### WHAT YOU HAVE TO DO
Whenever the string "Under" turns up in a line of the data below, copy that line.

### TASK INPUT
━━━━━━━━━━━━━━━━━━━━

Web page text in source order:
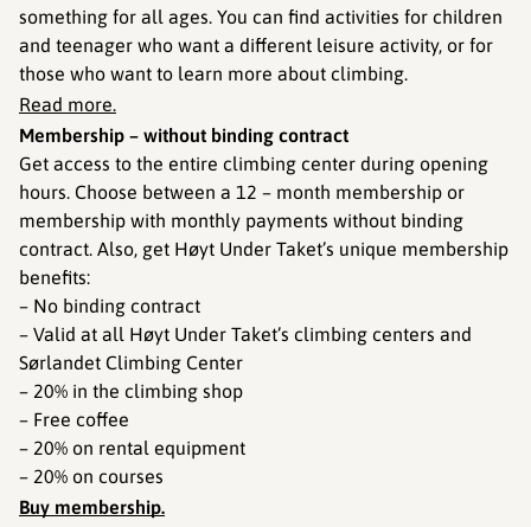
something for all ages. You can find activities for children
and teenager who want a different leisure activity, or for
those who want to learn more about climbing.
Read more.
Membership – without binding contract
Get access to the entire climbing center during opening
hours. Choose between a 12 – month membership or
membership with monthly payments without binding
contract. Also, get Høyt Under Taket’s unique membership
benefits:
– No binding contract
– Valid at all Høyt Under Taket’s climbing centers and
Sørlandet Climbing Center
– 20% in the climbing shop
– Free coffee
– 20% on rental equipment
– 20% on courses
Buy membership.

━━━━━━━━━━━━━━━━━━━━

### ANSWER TO THIS PROBLEM
contract. Also, get Høyt Under Taket’s unique membership
– Valid at all Høyt Under Taket’s climbing centers and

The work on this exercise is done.